Como nos mais nostálgicos filmes de Fellini, a alegria,
essa sim, surge como falso pano de fundo para uma realidade que se torna mais
triste debaixo da luz feérica com que a sociedade impinge a cada minuto os produtos que fabrica. A hipoteca para uma casa própria ou um bilhete duplo para Bora
Bora?
Como poderia um filme destes ser um sucesso de bilheteira na América do início dos anos 80. Mais absurdo que paradoxo.
Filmado estrategicamente ao minuto e ao milímetro, tudo aqui é lindo.

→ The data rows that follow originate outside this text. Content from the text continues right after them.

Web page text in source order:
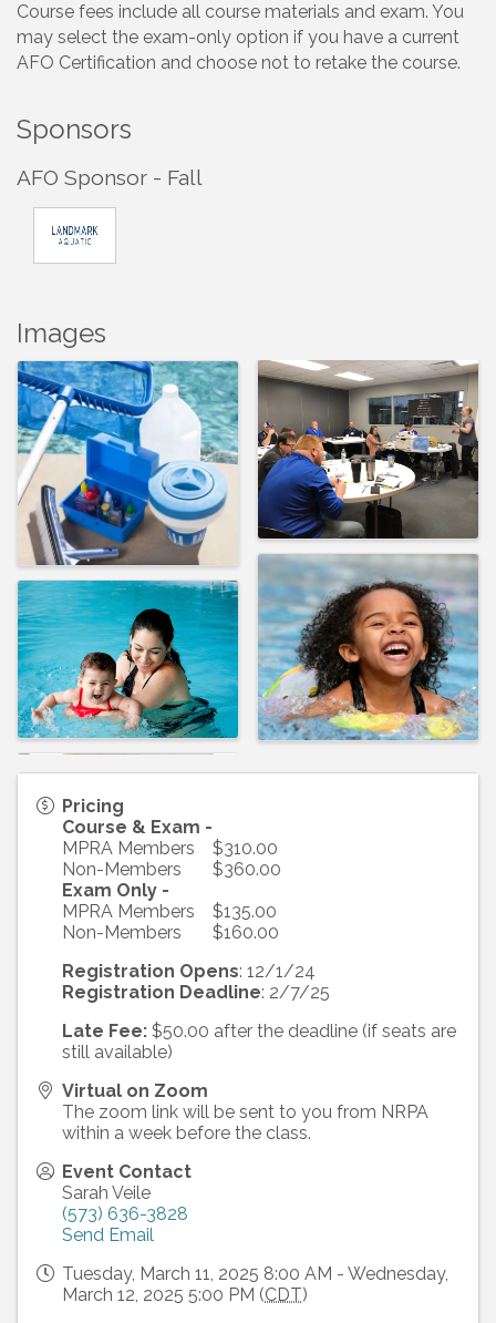
Course fees include all course materials and exam. You
may select the exam-only option if you have a current
AFO Certification and choose not to retake the course.
Sponsors
AFO Sponsor - Fall
Images
Pricing
Course & Exam -
MPRA Members $310.00
Non-Members $360.00
Exam Only -
MPRA Members $135.00
Non-Members $160.00
Registration Opens: 12/1/24
Registration Deadline: 2/7/25
Late Fee: $50.00 after the deadline (if seats are
still available)
Virtual on Zoom
The zoom link will be sent to you from NRPA
within a week before the class.
Event Contact
Sarah Veile
(573) 636-3828
Send Email
Tuesday, March 11, 2025 8:00 AM - Wednesday,
March 12, 2025 5:00 PM (CDT)
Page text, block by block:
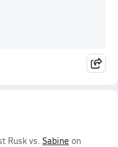
Rusk vs. Sabine on
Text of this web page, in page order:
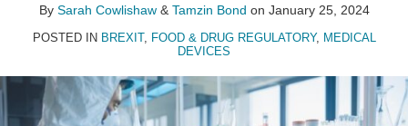
By Sarah Cowlishaw& Tamzin Bond on January 25, 2024
POSTED IN BREXIT, FOOD & DRUG REGULATORY, MEDICAL
DEVICES
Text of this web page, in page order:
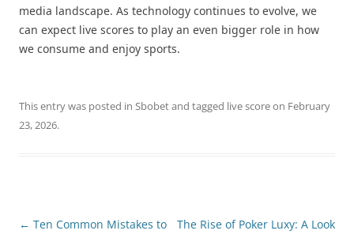
media landscape. As technology continues to evolve, we
can expect live scores to play an even bigger role in how
we consume and enjoy sports.
This entry was posted in Sbobetand tagged live scoreon February
23, 2026.
Post
← Ten Common Mistakes to
The Rise of Poker Luxy: A Look
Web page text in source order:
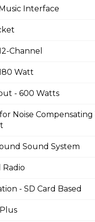
Interface
Channel
Watt
- 600 Watts
Noise
Sound System
Radio
- SD Card Based
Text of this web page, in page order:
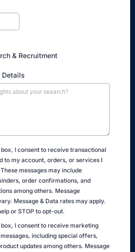
& Recruitment
Details
I consent to receive transactional
to my account, orders, or services I
messages may include
order confirmations, and
among others. Message
Message & Data rates may apply.
or STOP to opt-out.
I consent to receive marketing
including special offers,
updates among others. Message
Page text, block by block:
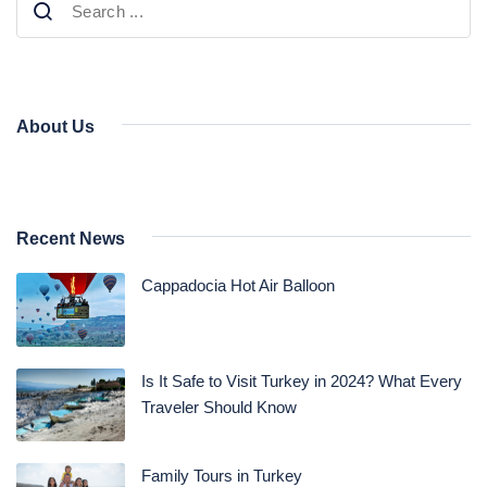
About Us
Recent News
Cappadocia Hot Air Balloon
Is It Safe to Visit Turkey in 2024? What Every
Traveler Should Know
Family Tours in Turkey
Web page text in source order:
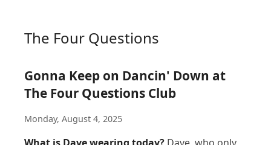
The Four Questions
Gonna Keep on Dancin' Down at
The Four Questions Club
Monday, August 4, 2025
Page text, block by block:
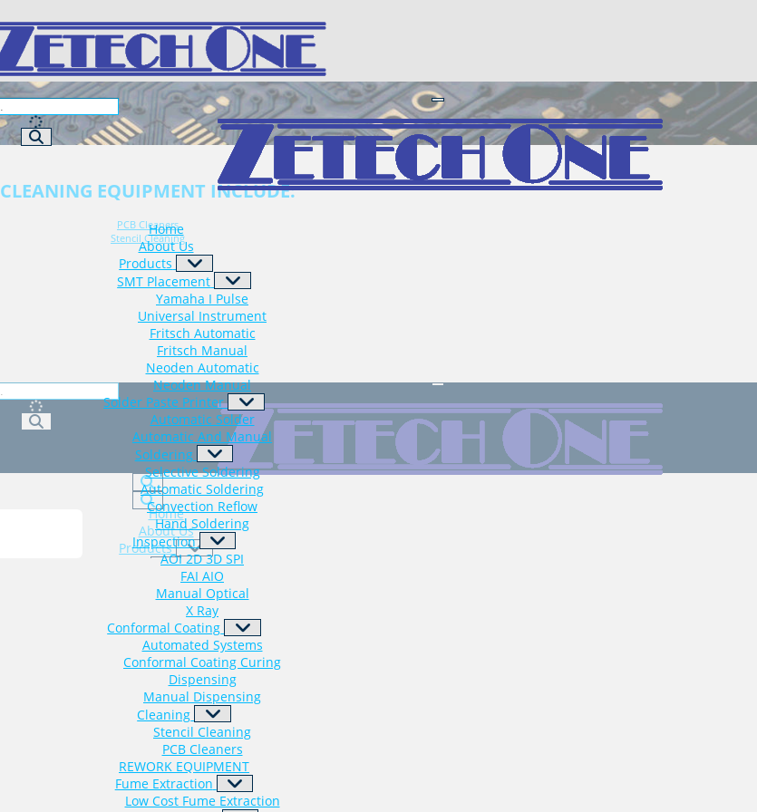
Home
About Us
Products
SMT Placement
Yamaha I Pulse
Universal Instrument
Fritsch Automatic
Fritsch Manual
Neoden Automatic
Neoden Manual
Solder Paste Printer
Automatic Solder
Automatic And Manual
Soldering
Selective Soldering
Automatic Soldering
Convection Reflow
Hand Soldering
Inspection
AOI 2D 3D SPI
FAI AIO
Manual Optical
X Ray
Conformal Coating
Automated Systems
Conformal Coating Curing
Dispensing
Manual Dispensing
Cleaning
Stencil Cleaning
PCB Cleaners
REWORK EQUIPMENT
Fume Extraction
Low Cost Fume Extraction
CLEANING EQUIPMENT INCLUDE:
PCB Cleaners
Stencil Cleaning
Home
About Us
Products
Consumables
Latest News
Contact Us
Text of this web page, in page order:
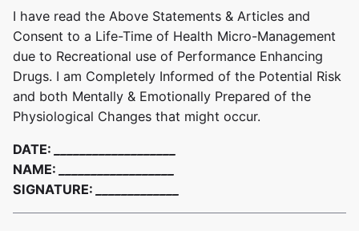
I have read the Above Statements & Articles and
Consent to a Life-Time of Health Micro-Management
due to Recreational use of Performance Enhancing
Drugs. I am Completely Informed of the Potential Risk
and both Mentally & Emotionally Prepared of the
Physiological Changes that might occur.
DATE:
NAME:
SIGNATURE:
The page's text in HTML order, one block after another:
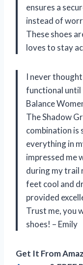
ensures a
instead of
These shoes
loves to stay
I never
functional until
Balance
The Shadow
combination is
everything in
impressed me
during my trail
feet cool and
provided
Trust me, you
shoes! – Emily
Get It From
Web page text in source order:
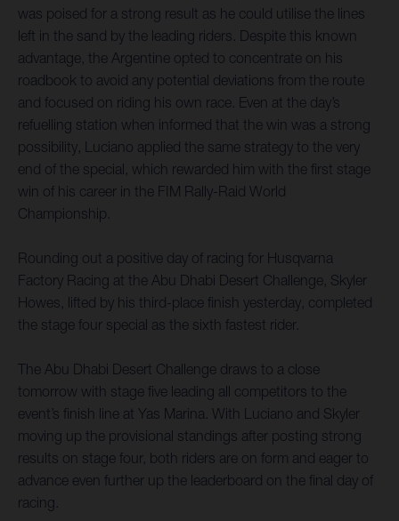
was poised for a strong result as he could utilise the lines
left in the sand by the leading riders. Despite this known
advantage, the Argentine opted to concentrate on his
roadbook to avoid any potential deviations from the route
and focused on riding his own race. Even at the day’s
refuelling station when informed that the win was a strong
possibility, Luciano applied the same strategy to the very
end of the special, which rewarded him with the first stage
win of his career in the FIM Rally-Raid World
Championship.
Rounding out a positive day of racing for Husqvarna
Factory Racing at the Abu Dhabi Desert Challenge, Skyler
Howes, lifted by his third-place finish yesterday, completed
the stage four special as the sixth fastest rider.
The Abu Dhabi Desert Challenge draws to a close
tomorrow with stage five leading all competitors to the
event’s finish line at Yas Marina. With Luciano and Skyler
moving up the provisional standings after posting strong
results on stage four, both riders are on form and eager to
advance even further up the leaderboard on the final day of
racing.
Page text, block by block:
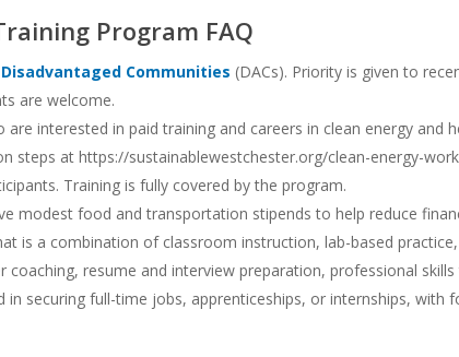
Program FAQ
Disadvantaged Communities (DACs). Priority is given to
are welcome.
interested in paid training and careers in clean energy and
steps at https://sustainablewestchester.org/clean-energy-
Training is fully covered by the program.
modest food and transportation stipends to help reduce
is a combination of classroom instruction, lab-based
coaching, resume and interview preparation, professional
in securing full-time jobs, apprenticeships, or internships, with
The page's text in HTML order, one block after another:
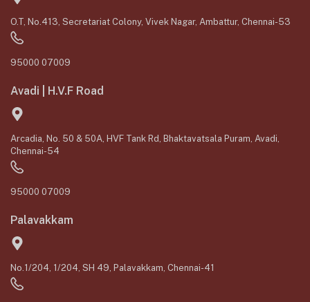
O.T, No.413, Secretariat Colony, Vivek Nagar, Ambattur, Chennai-53
95000 07009
Avadi | H.V.F Road
Arcadia, No. 50 & 50A, HVF Tank Rd, Bhaktavatsala Puram, Avadi,
Chennai-54
95000 07009
Palavakkam
No.1/204, 1/204, SH 49, Palavakkam, Chennai-41
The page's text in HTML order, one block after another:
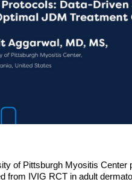
of Pittsburgh Myositis Center
from IVIG RCT in adult
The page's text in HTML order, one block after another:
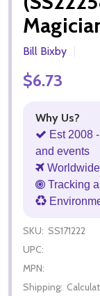
Bill Bixby
$6.73
Why Us?
Est 2008
and events
Tracking
SKU: SS171222
UPC:
MPN:
Shipping:
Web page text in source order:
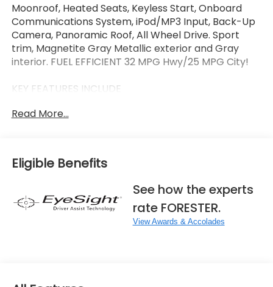
Moonroof, Heated Seats, Keyless Start, Onboard
Communications System, iPod/MP3 Input, Back-Up
Camera, Panoramic Roof, All Wheel Drive. Sport
trim, Magnetite Gray Metallic exterior and Gray
interior. FUEL EFFICIENT 32 MPG Hwy/25 MPG City!
KEY FEATURES INCLUDE
Driver Seat, Back-Up Camera, Satellite Radio,
Player, Keyless Entry, Privacy Glass. Subaru Sport
with Magnetite Gray Metallic exterior and Gray
interior features a 4 Cylinder Engine with 180 HP at
5800 RPM*.
Read More...
Eligible Benefits
See how the experts
rate FORESTER.
View Awards & Accolades

«Do Fundo do Coração» é mesmo uma peça única (com o som de um dos meus discos favoritos!), revista
em reprise pela minha memória de hoje e pela dimensão dramática do mundo, do
teatro e do cinema. 43 anos depois.
jef,
agosto 2024
«Do
Fundo do Coração» (One from the Heart - Reprise) de Francis Ford Coppola. Com Frederic
Forrest, Teri Garr, Raul Julia, Nastassja Kinski, Lainie Kazan, Harry Dean
Stanton, Allen Garfield, Jeff Hamlin, Italia Coppola, Carmine Coppola, Edward
Blackoff, James Dean, Rebecca De Mornay, Javier Grajeda, Cynthia Kania, Monica
Scattini. Argumento: Armyan Bernstein e Francis Ford Coppola segundo a história
de Armyan Bernstein. Produção: Iain
Canning, Guy Heeley, Joanna Laurie, Emile Sherman. Fotografia: Ronald
Víctor García. Música de Tom Waits com Crystal Gayle. Guarda-roupa: Ruth Morley.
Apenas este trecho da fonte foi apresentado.